Return the number of lines below with "incertae" in them, and nothing else.
═══ DATASET EXTRACT
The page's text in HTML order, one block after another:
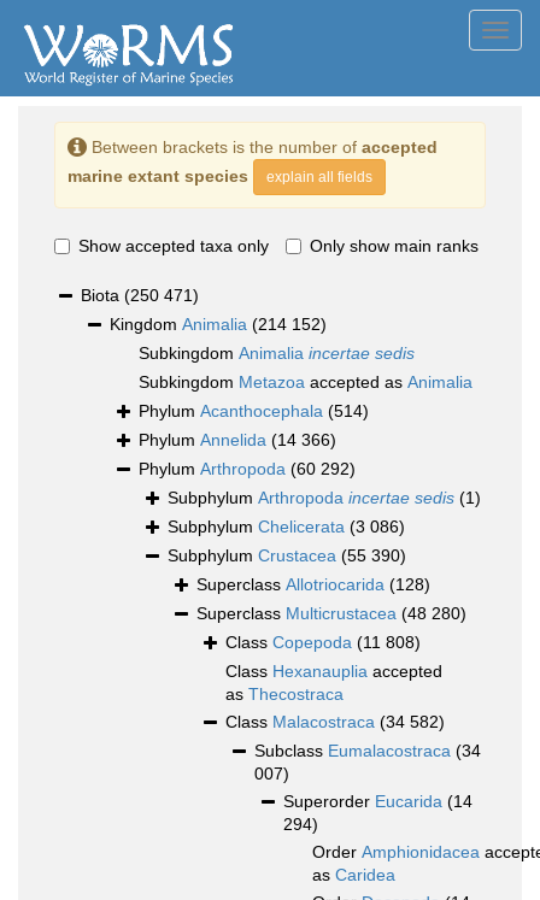
Between brackets is the number of accepted
marine extant species
explain all fields
Show accepted taxa only Only show main ranks
Biota (250 471)
Kingdom Animalia (214 152)
Subkingdom Animalia incertae sedis
Subkingdom Metazoa accepted as Animalia
Phylum Acanthocephala (514)
Phylum Annelida (14 366)
Phylum Arthropoda (60 292)
Subphylum Arthropoda incertae sedis (1)
Subphylum Chelicerata (3 086)
Subphylum Crustacea (55 390)
Superclass Allotriocarida (128)
Superclass Multicrustacea (48 280)
Class Copepoda (11 808)
Class Hexanauplia accepted
as Thecostraca
Class Malacostraca (34 582)
Subclass Eumalacostraca (34
007)
Superorder Eucarida (14
294)
Order Amphionidacea
as Caridea
══════
• ANSWER BOX
2